O editor aponta como diferenças o fato de que o partido de Trump, o Partido Republicano, é secundário na sua vitória. O presidente é “um aventureiro” em um país democrático em que há, apesar dos ataques, liberdade de imprensa. “O que Orwell tinha em mente era o controle, até que ponto o Estado autoritário pode controlar o cidadão”, diz. Nos EUA de hoje, esse controle é “mais pulverizado e difícil de interpretar”. 
Em seu artigo para o site New Republic, Josephine Livingstone chama atenção para o fato de que “1984” não é um romance sobre o capitalismo global. O mundo que levou Trump ao poder, como descrito por ela, é essencialmente esse, imprevisto pelo livro: devastado pelo capitalismo e comandado pelas celebridades.
Uma matéria publicada no site The Conversation também descreve o momento atual como “mais estranho” do que a realidade de “1984”. Nos Estados Unidos de hoje, 84% dos americanos - porcentagem de pessoas com acesso à internet no país - têm acesso a todo tipo de informação, enquanto no livro um pequeno grupo dentro de um partido único a detinha. “Orwell não poderia ter imaginado a internet e seu papel na difusão de fatos alternativos, nem que pessoas carregariam ‘teletelas’ em seus bolsos sob a forma de smartphones. Não existe um Ministério da Verdade controlando e difundindo a informação, mas de certa forma, todo mundo é o ‘Grande Irmão’”, diz o texto.
Não se trata, segundo o ponto de vista da matéria do “The Conversation”, de ser incapaz de ver através da verdade, mas de as pessoas estarem dispostas a abraçarem os “fatos alternativos”. Elas decidiram de antemão o que é “mais verdade” que os fatos, e esses fatos alternativos se confirmam em suas timelines do Facebook, sem que se precise de um “Grande Irmão” para isso.

TRÊS OUTROS LIVROS PARA O MOMENTO

‘As Origens do Totalitarismo’, de Hannah Arendt (1951)

A mesma semana que elevou a procura por “1984” também levou o livro da teórica Hannah Arendt para a lista de mais vendidos da Amazon. Seu contexto de escrita é o mesmo de Orwell: ela examina a soma de fatores que levaram à ascensão de Hitler e Stálin e à eclosão da 2ª Guerra Mundial. A filósofa alemã mostra como uma narrativa centralizadora pode criar bodes expiatórios para populações em situação de pressão econômica e tensão política.

‘O Processo’, de Franz Kafka (1925)

Josephine Livingstone, jornalista do “New Republic”, acredita que o livro que melhor representa a era dos “fatos alternativos” é o romance de Kafka em que Josef K. acorda em seu aniversário de 30 anos e vai preso sem saber o porquê.  Ele não consegue conceber o que está acontecendo porque acredita viver em um país livre, em paz com todas as nações, com as leis em bom funcionamento.
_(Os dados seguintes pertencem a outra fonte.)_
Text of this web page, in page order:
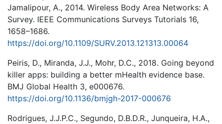
Jamalipour, A., 2014. Wireless Body Area Networks: A
Survey. IEEE Communications Surveys Tutorials 16,
1658–1686.
https://doi.org/10.1109/SURV.2013.121313.00064
Peiris, D., Miranda, J.J., Mohr, D.C., 2018. Going beyond
killer apps: building a better mHealth evidence base.
BMJ Global Health 3, e000676.
https://doi.org/10.1136/bmjgh-2017-000676
Rodrigues, J.J.P.C., Segundo, D.B.D.R., Junqueira, H.A.,
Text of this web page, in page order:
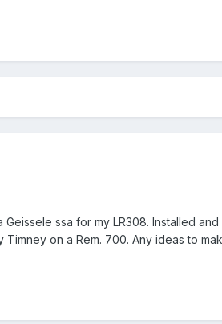
ssa for my LR308. Installed
on a Rem. 700. Any ideas to
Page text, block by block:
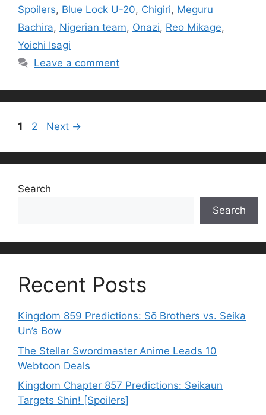
Spoilers, Blue Lock U-20, Chigiri, Meguru
Bachira, Nigerian team, Onazi, Reo Mikage,
Yoichi Isagi
Leave a comment
Page
1 Page
2 Next →
Search
Search
Recent Posts
Kingdom 859 Predictions: Sō Brothers vs. Seika
Un’s Bow
The Stellar Swordmaster Anime Leads 10
Webtoon Deals
Kingdom Chapter 857 Predictions: Seikaun
Targets Shin! [Spoilers]
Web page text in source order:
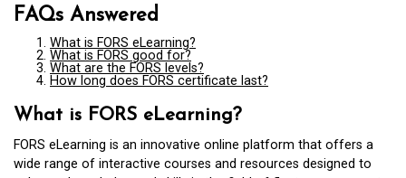
FAQs Answered
What is FORS eLearning?
What is FORS good for?
What are the FORS levels?
How long does FORS certificate last?
What is FORS eLearning?
FORS eLearning is an innovative online platform that offers a
wide range of interactive courses and resources designed to
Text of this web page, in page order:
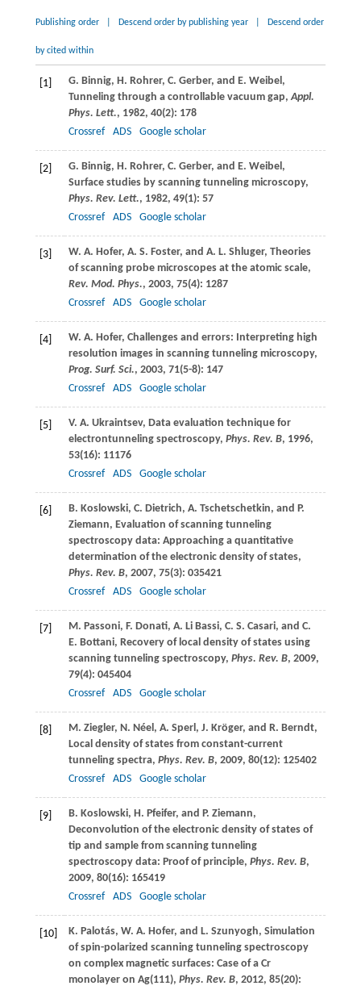
Publishing order Descend order by publishing year Descend order
by cited within
[1] G. Binnig, H. Rohrer, C. Gerber, and E. Weibel ,
Tunneling through a controllable vacuum gap,Appl.
Phys. Lett., 1982, 40(2): 178
Crossref
ADS Google scholar
[2] G. Binnig, H. Rohrer, C. Gerber, and E. Weibel ,
Surface studies by scanning tunneling microscopy,
Phys. Rev. Lett., 1982, 49(1): 57
Crossref
ADS Google scholar
[3] W. A. Hofer, A. S. Foster, and A. L. Shluger, Theories
of scanning probe microscopes at the atomic scale,
Rev. Mod. Phys., 2003, 75(4): 1287
Crossref
ADS Google scholar
[4] W. A. Hofer, Challenges and errors: Interpreting high
resolution images in scanning tunneling microscopy,
Prog. Surf. Sci., 2003, 71(5-8): 147
Crossref
ADS Google scholar
[5] V. A. Ukraintsev, Data evaluation technique for
electrontunneling spectroscopy, Phys. Rev. B, 1996,
53(16): 11176
Crossref
ADS Google scholar
[6] B. Koslowski, C. Dietrich, A. Tschetschetkin, and P.
Ziemann, Evaluation of scanning tunneling
spectroscopy data: Approaching a quantitative
determination of the electronic density of states,
Phys. Rev. B, 2007, 75(3): 035421
Crossref
ADS Google scholar
[7] M. Passoni, F. Donati, A. Li Bassi, C. S. Casari, and C.
E. Bottani, Recovery of local density of states using
scanning tunneling spectroscopy, Phys. Rev. B, 2009,
79(4): 045404
Crossref
ADS Google scholar
[8] M. Ziegler, N. Néel , A. Sperl , J. Kröger, and R. Berndt,
Local density of states from constant-current
tunneling spectra, Phys. Rev. B, 2009, 80(12): 125402
Crossref
ADS Google scholar
[9] B. Koslowski, H. Pfeifer, and P. Ziemann,
Deconvolution of the electronic density of states of
tip and sample from scanning tunneling
spectroscopy data: Proof of principle, Phys. Rev. B,
2009, 80(16): 165419
Crossref
ADS Google scholar
[10] K. Palotás, W. A. Hofer, and L. Szunyogh, Simulation
of spin-polarized scanning tunneling spectroscopy
on complex magnetic surfaces: Case of a Cr
monolayer on Ag(111), Phys. Rev. B, 2012, 85(20):
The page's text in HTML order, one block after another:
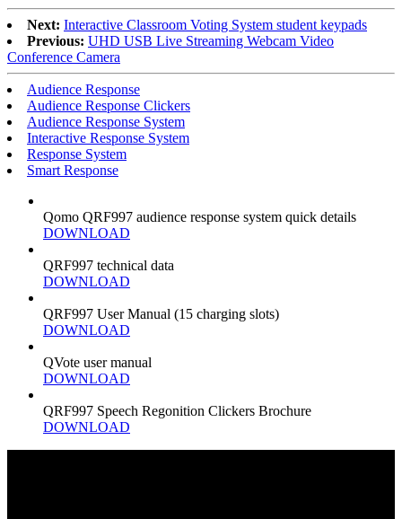
Next: Interactive Classroom Voting System student keypads
Previous: UHD USB Live Streaming Webcam Video
Conference Camera
Audience Response
Audience Response Clickers
Audience Response System
Interactive Response System
Response System
Smart Response
Qomo QRF997 audience response system quick details
DOWNLOAD
QRF997 technical data
DOWNLOAD
QRF997 User Manual (15 charging slots)
DOWNLOAD
QVote user manual
DOWNLOAD
QRF997 Speech Regonition Clickers Brochure
DOWNLOAD
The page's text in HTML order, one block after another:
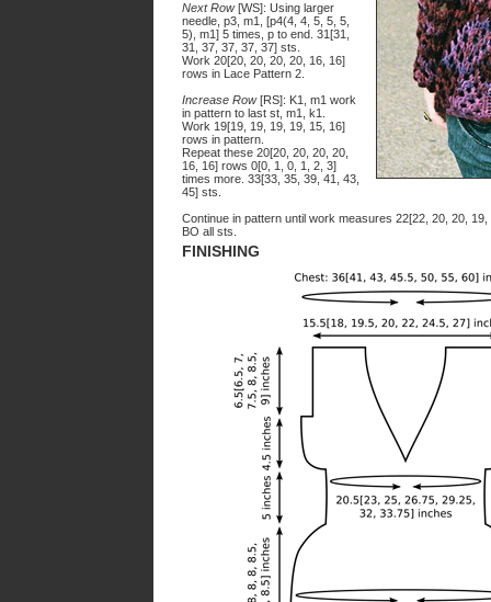
Next Row[WS]: Using larger
needle, p3, m1, [p4(4, 4, 5, 5, 5,
5), m1] 5 times, p to end. 31[31,
31, 37, 37, 37, 37] sts.
Work 20[20, 20, 20, 20, 16, 16]
rows in Lace Pattern 2.
Increase Row[RS]: K1, m1 work
in pattern to last st, m1, k1.
Work 19[19, 19, 19, 19, 15, 16]
rows in pattern.
Repeat these 20[20, 20, 20, 20,
16, 16] rows 0[0, 1, 0, 1, 2, 3]
times more. 33[33, 35, 39, 41, 43,
45] sts.
Continue in pattern until work measures 22[22, 20, 20,
BO all sts.
FINISHING

Para ela, o real perigo oferecido pelo presidente americano tem a ver com essa ameaça subjacente, por baixo da fachada de “país da liberdade”. Assim como Josef K. acha, de início, que sua prisão é uma piada, Trump levou muito tempo para ser levado a sério, até que fosse eleito.

‘Desagregação’, de George Packer (2013)

Flávio Moura indica “Desagregação” como um livro mais pertinente e atual para compreender especificamente o fenômeno da eleição de Donald Trump e quem é seu eleitorado. Nele, Packer, jornalista da revista “The New Yorker” narra a história das últimas três décadas nos EUA, a crise de sua democracia, a falência do sistema político e o desnorteamento dos cidadãos.